• [What to do]: Using the records below, output the stretch that opens with the line containing "Cost effective" and closes with the line containing "probably a scarf, but it's OK.", exactly and including both lines, with nothing more.

(Dataset records)
────────

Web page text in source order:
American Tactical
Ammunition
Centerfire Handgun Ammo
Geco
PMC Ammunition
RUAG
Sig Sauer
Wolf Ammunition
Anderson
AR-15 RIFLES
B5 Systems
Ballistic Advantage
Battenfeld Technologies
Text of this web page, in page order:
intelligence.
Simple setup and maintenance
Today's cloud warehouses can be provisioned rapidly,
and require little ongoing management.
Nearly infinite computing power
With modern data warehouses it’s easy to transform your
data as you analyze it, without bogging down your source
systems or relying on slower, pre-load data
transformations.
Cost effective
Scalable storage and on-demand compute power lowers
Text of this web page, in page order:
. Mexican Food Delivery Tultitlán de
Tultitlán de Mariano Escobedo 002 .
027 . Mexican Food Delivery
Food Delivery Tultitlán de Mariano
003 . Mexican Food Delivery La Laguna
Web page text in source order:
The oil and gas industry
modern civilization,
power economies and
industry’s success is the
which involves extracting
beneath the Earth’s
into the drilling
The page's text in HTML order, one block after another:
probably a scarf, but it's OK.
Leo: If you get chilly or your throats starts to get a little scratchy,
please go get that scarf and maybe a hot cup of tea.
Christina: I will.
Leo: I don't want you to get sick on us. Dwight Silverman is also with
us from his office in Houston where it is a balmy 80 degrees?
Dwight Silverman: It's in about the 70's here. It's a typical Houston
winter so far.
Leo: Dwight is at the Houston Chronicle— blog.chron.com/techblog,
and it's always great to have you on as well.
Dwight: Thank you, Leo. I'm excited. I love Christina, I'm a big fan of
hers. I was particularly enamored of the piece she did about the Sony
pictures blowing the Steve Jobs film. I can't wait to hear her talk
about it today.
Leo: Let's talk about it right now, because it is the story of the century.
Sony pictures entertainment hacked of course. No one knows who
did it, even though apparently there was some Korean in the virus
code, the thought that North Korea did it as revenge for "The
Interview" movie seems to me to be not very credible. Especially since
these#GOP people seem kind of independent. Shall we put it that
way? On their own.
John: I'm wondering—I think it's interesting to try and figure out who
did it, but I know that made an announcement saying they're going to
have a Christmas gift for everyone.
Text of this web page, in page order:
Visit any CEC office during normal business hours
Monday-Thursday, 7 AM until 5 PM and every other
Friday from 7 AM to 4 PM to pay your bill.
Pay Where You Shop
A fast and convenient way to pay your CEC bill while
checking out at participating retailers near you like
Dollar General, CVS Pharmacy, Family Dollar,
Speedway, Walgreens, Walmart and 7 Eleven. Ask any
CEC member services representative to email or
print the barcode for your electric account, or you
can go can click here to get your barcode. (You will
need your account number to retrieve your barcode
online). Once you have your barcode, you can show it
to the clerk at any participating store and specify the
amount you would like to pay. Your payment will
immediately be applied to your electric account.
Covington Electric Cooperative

────────

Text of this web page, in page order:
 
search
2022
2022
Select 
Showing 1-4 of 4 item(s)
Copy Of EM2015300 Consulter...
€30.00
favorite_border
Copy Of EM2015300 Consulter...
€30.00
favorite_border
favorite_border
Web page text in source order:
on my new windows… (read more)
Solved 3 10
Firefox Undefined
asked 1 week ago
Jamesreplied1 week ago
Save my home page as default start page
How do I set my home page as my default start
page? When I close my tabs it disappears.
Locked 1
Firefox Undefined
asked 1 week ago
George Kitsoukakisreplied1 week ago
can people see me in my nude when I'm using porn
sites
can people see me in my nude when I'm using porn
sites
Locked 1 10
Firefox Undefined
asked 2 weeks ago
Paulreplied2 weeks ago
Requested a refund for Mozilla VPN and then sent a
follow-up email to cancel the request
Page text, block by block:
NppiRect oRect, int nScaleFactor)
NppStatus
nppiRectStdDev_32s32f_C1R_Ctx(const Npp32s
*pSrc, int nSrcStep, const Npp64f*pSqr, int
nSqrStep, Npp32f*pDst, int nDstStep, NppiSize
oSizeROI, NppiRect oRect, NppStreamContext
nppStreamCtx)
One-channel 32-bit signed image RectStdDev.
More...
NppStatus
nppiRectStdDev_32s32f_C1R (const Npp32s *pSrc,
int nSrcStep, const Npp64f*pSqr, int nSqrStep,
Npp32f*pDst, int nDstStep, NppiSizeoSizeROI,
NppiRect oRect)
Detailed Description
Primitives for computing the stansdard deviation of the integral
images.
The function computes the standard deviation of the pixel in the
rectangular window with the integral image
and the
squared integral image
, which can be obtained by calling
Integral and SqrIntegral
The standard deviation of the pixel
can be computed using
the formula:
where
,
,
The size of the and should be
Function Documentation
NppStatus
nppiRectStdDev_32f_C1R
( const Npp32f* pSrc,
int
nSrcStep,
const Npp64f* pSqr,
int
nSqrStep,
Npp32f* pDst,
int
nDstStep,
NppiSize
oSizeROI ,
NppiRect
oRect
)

────────

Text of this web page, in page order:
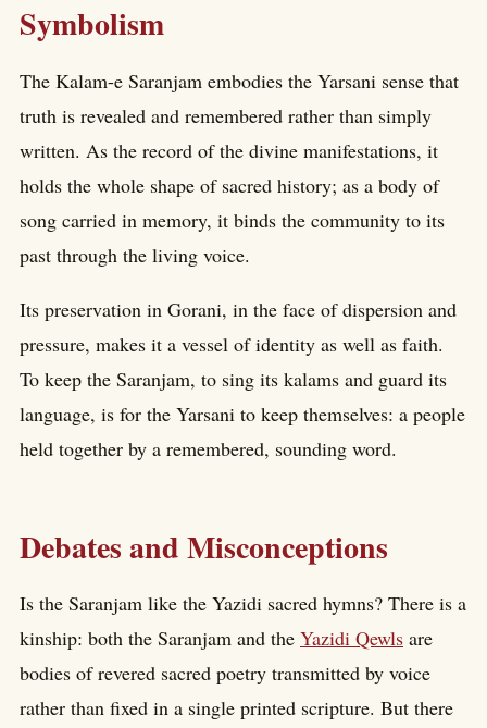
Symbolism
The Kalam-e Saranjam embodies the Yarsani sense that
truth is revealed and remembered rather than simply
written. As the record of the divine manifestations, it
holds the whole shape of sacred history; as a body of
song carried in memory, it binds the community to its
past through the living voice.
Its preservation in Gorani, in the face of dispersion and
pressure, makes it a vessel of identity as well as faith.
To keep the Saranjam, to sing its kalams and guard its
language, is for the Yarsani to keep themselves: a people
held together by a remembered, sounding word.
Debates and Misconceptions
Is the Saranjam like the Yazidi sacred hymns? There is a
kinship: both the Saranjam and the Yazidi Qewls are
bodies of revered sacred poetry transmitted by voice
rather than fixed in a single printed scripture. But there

────────

• [Output for this exercise]:
Cost effective
Scalable storage and on-demand compute power lowers
Text of this web page, in page order:
. Mexican Food Delivery Tultitlán de
Tultitlán de Mariano Escobedo 002 .
027 . Mexican Food Delivery
Food Delivery Tultitlán de Mariano
003 . Mexican Food Delivery La Laguna
Web page text in source order:
The oil and gas industry
modern civilization,
power economies and
industry’s success is the
which involves extracting
beneath the Earth’s
into the drilling
The page's text in HTML order, one block after another:
probably a scarf, but it's OK.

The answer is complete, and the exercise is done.